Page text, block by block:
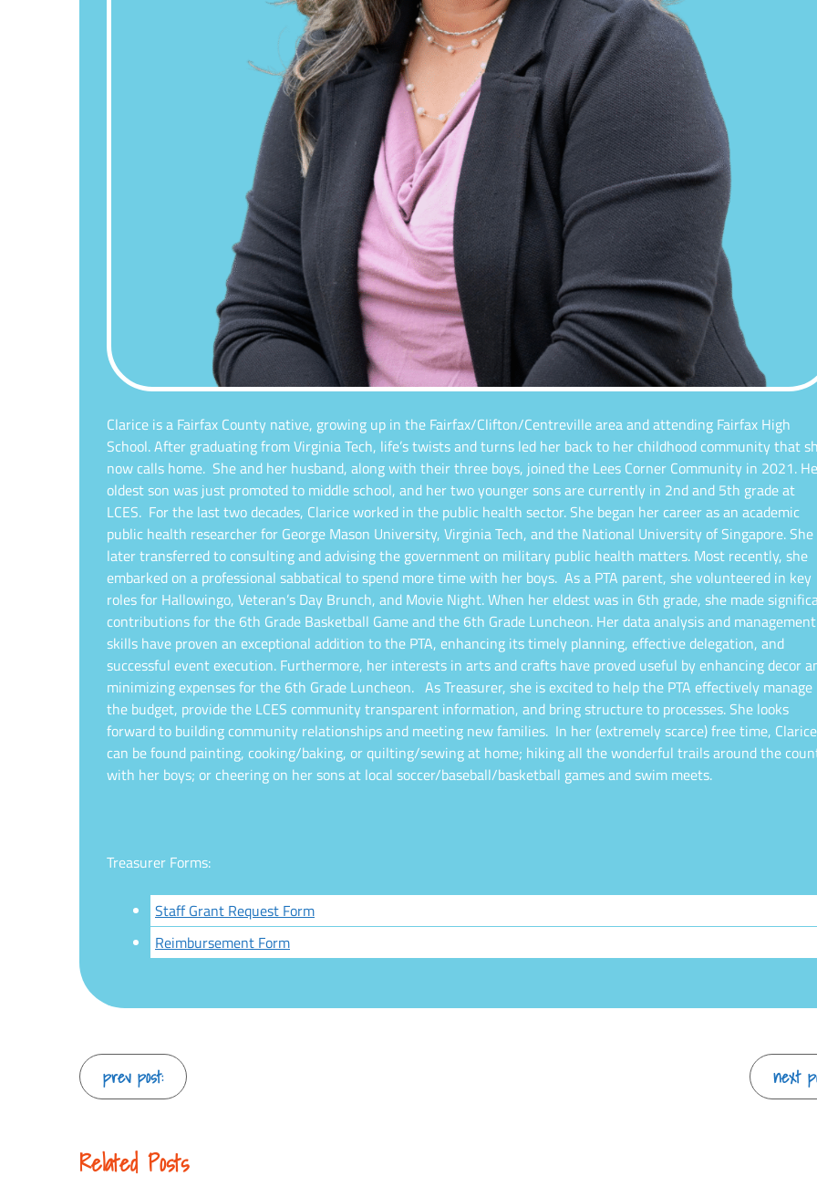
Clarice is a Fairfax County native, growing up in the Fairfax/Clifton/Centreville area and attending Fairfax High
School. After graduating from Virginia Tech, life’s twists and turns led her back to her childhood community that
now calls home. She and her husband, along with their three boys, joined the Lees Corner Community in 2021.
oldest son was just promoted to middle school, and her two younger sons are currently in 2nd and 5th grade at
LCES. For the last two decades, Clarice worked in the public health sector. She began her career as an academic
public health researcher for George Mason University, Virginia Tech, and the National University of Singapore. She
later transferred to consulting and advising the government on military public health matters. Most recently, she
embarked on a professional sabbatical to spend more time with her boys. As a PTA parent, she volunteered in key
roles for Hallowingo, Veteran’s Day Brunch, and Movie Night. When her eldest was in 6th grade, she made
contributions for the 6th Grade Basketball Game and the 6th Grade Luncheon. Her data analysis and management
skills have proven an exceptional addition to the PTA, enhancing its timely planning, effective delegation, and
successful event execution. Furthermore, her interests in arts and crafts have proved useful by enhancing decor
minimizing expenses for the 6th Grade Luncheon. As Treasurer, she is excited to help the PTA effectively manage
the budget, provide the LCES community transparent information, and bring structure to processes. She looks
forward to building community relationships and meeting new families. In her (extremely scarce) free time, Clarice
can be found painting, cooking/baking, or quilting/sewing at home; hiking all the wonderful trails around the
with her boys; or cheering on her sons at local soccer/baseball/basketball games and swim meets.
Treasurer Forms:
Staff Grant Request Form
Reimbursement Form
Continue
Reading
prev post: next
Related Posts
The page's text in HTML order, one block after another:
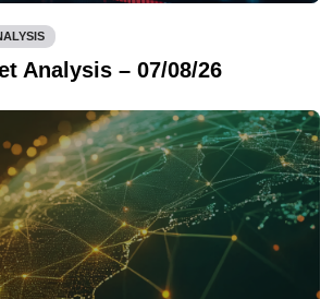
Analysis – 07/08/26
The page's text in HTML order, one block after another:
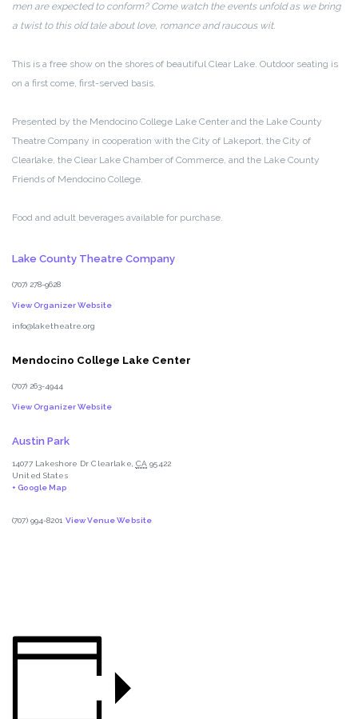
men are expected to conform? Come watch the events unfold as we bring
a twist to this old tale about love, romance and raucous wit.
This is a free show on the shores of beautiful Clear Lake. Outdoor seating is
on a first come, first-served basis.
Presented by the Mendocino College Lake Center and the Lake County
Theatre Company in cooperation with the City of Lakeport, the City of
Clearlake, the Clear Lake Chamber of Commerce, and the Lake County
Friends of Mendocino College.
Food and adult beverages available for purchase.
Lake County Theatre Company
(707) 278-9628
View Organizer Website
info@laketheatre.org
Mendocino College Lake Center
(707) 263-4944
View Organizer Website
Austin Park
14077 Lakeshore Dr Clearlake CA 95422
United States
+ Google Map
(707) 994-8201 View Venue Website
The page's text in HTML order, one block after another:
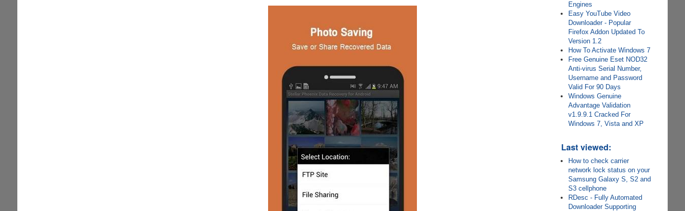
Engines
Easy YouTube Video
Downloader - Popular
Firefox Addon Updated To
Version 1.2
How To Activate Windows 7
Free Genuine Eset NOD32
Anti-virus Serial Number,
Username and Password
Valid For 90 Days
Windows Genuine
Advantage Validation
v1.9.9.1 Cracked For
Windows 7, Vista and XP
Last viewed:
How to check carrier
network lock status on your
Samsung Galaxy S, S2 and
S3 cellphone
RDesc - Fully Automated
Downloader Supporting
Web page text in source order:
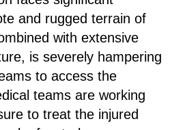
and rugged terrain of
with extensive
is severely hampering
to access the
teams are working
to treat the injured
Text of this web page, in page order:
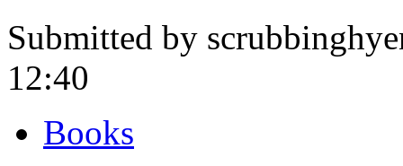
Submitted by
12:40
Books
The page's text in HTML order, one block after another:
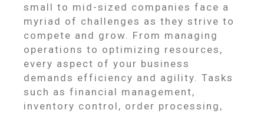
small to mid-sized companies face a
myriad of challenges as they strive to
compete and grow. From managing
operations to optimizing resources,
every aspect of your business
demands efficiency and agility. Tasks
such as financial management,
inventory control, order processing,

━━━━━━━━

Return the material in full, word for word, and skip the pictures.

Page text, block by block:
Clarice is a Fairfax County native, growing up in the Fairfax/Clifton/Centreville area and attending Fairfax High
School. After graduating from Virginia Tech, life’s twists and turns led her back to her childhood community that
now calls home. She and her husband, along with their three boys, joined the Lees Corner Community in 2021.
oldest son was just promoted to middle school, and her two younger sons are currently in 2nd and 5th grade at
LCES. For the last two decades, Clarice worked in the public health sector. She began her career as an academic
public health researcher for George Mason University, Virginia Tech, and the National University of Singapore. She
later transferred to consulting and advising the government on military public health matters. Most recently, she
embarked on a professional sabbatical to spend more time with her boys. As a PTA parent, she volunteered in key
roles for Hallowingo, Veteran’s Day Brunch, and Movie Night. When her eldest was in 6th grade, she made
contributions for the 6th Grade Basketball Game and the 6th Grade Luncheon. Her data analysis and management
skills have proven an exceptional addition to the PTA, enhancing its timely planning, effective delegation, and
successful event execution. Furthermore, her interests in arts and crafts have proved useful by enhancing decor
minimizing expenses for the 6th Grade Luncheon. As Treasurer, she is excited to help the PTA effectively manage
the budget, provide the LCES community transparent information, and bring structure to processes. She looks
forward to building community relationships and meeting new families. In her (extremely scarce) free time, Clarice
can be found painting, cooking/baking, or quilting/sewing at home; hiking all the wonderful trails around the
with her boys; or cheering on her sons at local soccer/baseball/basketball games and swim meets.
Treasurer Forms:
Staff Grant Request Form
Reimbursement Form
Continue
Reading
prev post: next
Related Posts
The page's text in HTML order, one block after another:
Analysis – 07/08/26
The page's text in HTML order, one block after another:
men are expected to conform? Come watch the events unfold as we bring
a twist to this old tale about love, romance and raucous wit.
This is a free show on the shores of beautiful Clear Lake. Outdoor seating is
on a first come, first-served basis.
Presented by the Mendocino College Lake Center and the Lake County
Theatre Company in cooperation with the City of Lakeport, the City of
Clearlake, the Clear Lake Chamber of Commerce, and the Lake County
Friends of Mendocino College.
Food and adult beverages available for purchase.
Lake County Theatre Company
(707) 278-9628
View Organizer Website
info@laketheatre.org
Mendocino College Lake Center
(707) 263-4944
View Organizer Website
Austin Park
14077 Lakeshore Dr Clearlake CA 95422
United States
+ Google Map
(707) 994-8201 View Venue Website
The page's text in HTML order, one block after another:
Engines
Easy YouTube Video
Downloader - Popular
Firefox Addon Updated To
Version 1.2
How To Activate Windows 7
Free Genuine Eset NOD32
Anti-virus Serial Number,
Username and Password
Valid For 90 Days
Windows Genuine
Advantage Validation
v1.9.9.1 Cracked For
Windows 7, Vista and XP
Last viewed:
How to check carrier
network lock status on your
Samsung Galaxy S, S2 and
S3 cellphone
RDesc - Fully Automated
Downloader Supporting
Web page text in source order:
and rugged terrain of
with extensive
is severely hampering
to access the
teams are working
to treat the injured
Text of this web page, in page order:
Submitted by
12:40
Books
The page's text in HTML order, one block after another:
small to mid-sized companies face a
myriad of challenges as they strive to
compete and grow. From managing
operations to optimizing resources,
every aspect of your business
demands efficiency and agility. Tasks
such as financial management,
inventory control, order processing,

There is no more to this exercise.